Tinybird solves this by combining a **ClickHouse®-powered analytics platform**, **SQL-based Pipes**, and **instant REST API publishing**. Ingest once, define a Pipe, and serve Looker Studio (via Google Sheets or a REST connector) and your product (via HTTP) from the same query. This is the [real-time data ingestion](https://www.tinybird.co/blog/real-time-data-ingestion) pattern for teams that outgrow single-consumer BI setups.

Next step: identify your most-used Looker Studio report, model its key query as a Tinybird Pipe, and validate freshness in staging before switching production.

## **Frequently Asked Questions (FAQs)**

### **How do I connect ClickHouse® to Looker Studio?**

Use one of three paths: a **Community Connector** (Apps Script) for direct queries to a public ClickHouse® endpoint; **Tinybird REST API** via a scheduled Google Sheets refresh; or a **JDBC bridge proxy** for private ClickHouse® instances. The Community Connector is the simplest for publicly accessible ClickHouse®.

### **Does clickhouse integration looker studio support live data?**

The **Community Connector** runs a query on each Looker Studio report load — effectively live, within Apps Script execution limits. The **Tinybird API** path via Google Sheets refreshes on a schedule (minimum ~15 minutes). Looker Studio itself caches data for up to 12 hours by default; configure data freshness in report settings to reduce the cache TTL.

### **Can I connect Looker Studio to a private ClickHouse® instance?**

Use the **Tinybird API** path (Option 2) — ingest your data into Tinybird and expose it via REST endpoints that Looker Studio can reach publicly. Note that this means data lives in Tinybird's platform, not that Tinybird proxies your existing ClickHouse® cluster directly. Alternatively, deploy a **JDBC bridge proxy** (Option 3) that sits between Google's infrastructure and your private ClickHouse® instance.

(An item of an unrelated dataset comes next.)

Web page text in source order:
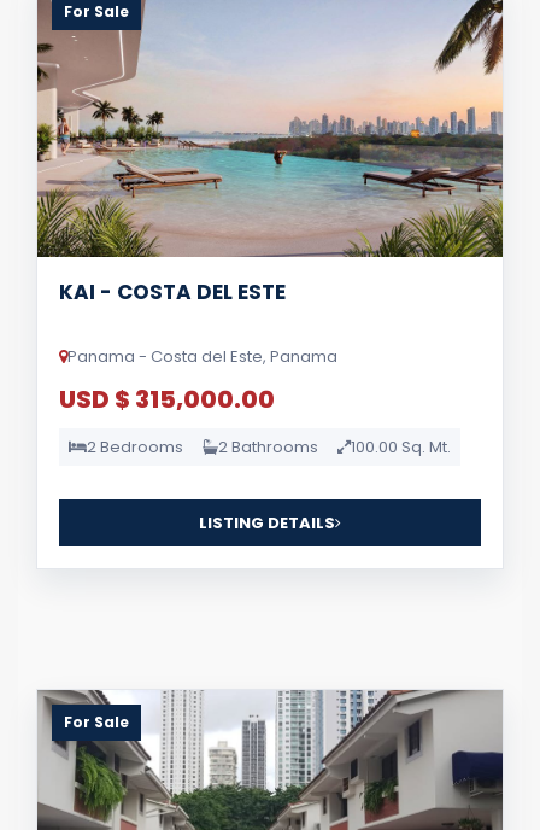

### **What SQL query format does the ClickHouse® Looker Studio connector use?**

Use standard ClickHouse® SQL — `SELECT` with explicit column aliases for dimension and metric names. Return a `Date` or `DateTime` column for Looker Studio's date range filter to work correctly. Avoid `SELECT *` — specify only the columns Looker Studio needs. Pre-aggregate in materialized views for better performance.

### **Does clickhouse integration looker studio work with Google Workspace permissions?**

Yes. Looker Studio reports can be shared within Google Workspace. Community Connectors are shared separately — authorize the connector for all users who need it. The Tinybird API path (via Google Sheets) inherits Google Sheets sharing permissions.

### **What are the main limitations of clickhouse integration looker studio?**

Apps Script execution limits (6 minutes) restrict Community Connector query size. ClickHouse® must be publicly accessible for the Community Connector. The 12-hour default cache shows stale data without configuration. The Sheets path adds refresh lag. Looker Studio's dimension/metric model requires clean, aggregated result sets — raw nested ClickHouse® types are not supported.